William Wallace Somers (1591-1657) was a Sednyanese politican, writer, orator and social activist who served as the Governor of Alto from 1626 to 1648. He was an advocate of Expansionism and an ardent anti-constitutionalist activist who believed that the Sednyanese system of government separated the common man from power and kept anything from ever being accomplished. Disillusioned by the increased political gridlock in the first half of the seventeenth century, Somers wrote over fifty articles and gave over a hundred speeches in which he outlined a revolutionary and frequently contradictory vision for a "dictatorship of the people" that would eliminate political gridlock and allow the common, working man to rule.
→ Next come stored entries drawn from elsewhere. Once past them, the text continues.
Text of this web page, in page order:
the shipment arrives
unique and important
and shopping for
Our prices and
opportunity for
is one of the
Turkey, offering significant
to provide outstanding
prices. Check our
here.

Somers began his political career as a Liberalist, but grew interested in the growing Expansionist movement, and became one of the strongest proponents of Liberalist Expansionism. He considered James Haddick to be his primary role model, and felt that George Ross's ideas on the structure of government had failed. In his speeches and writing, he was known for his bold and frequently graphic language used to describe the governmental system, including his description Congress as a "sickening orgy of villains and idiots," and the president as "the powerless King of Fools." Even after losing the gubernatorial election of 1648, Somers continued to be an even more active political figure until 1657, at the end of the War of Trade. He gave a particularly impassioned and angry speech about how, by signing the Treaty of Correfuscidia and not pressing its advantage, Sednyana was giving up on achieving a role of power in the world and failing its duty to the world; toward the end of his speech, the crowd broke into a riot, and, in the chaos, Somers was shot eight times. The furious mob overtook the city, beginning of the Crisis of 1657.
Even though his political theories and writings came to naught, Somers has been one of the most studied and quoted figures in the history of the early Sednyanese republic. He has been frequently portrayed as a villainous figure who sought to unravel the Sednyanese political system, compared to Filipe de Gezias in Eqota and Zanden Morallo in Ziunia. However, the confusing, elusive, and often contradictory ideas of Somers have served to make him one of the most enigmatic figures in Sednyanese history, and made his ideas open to being used by a number of different political movements who sought to rebel against the current system, including socialism, anarchism, fascism, and neo-monarchism. Amyik von Haast, Georgy Goenskov, Hiroknara Marvaputhram, and César Antov were all admirers of Somers' work, and quoted him extensively. Followers of Somers' philosophy are known as Somerites.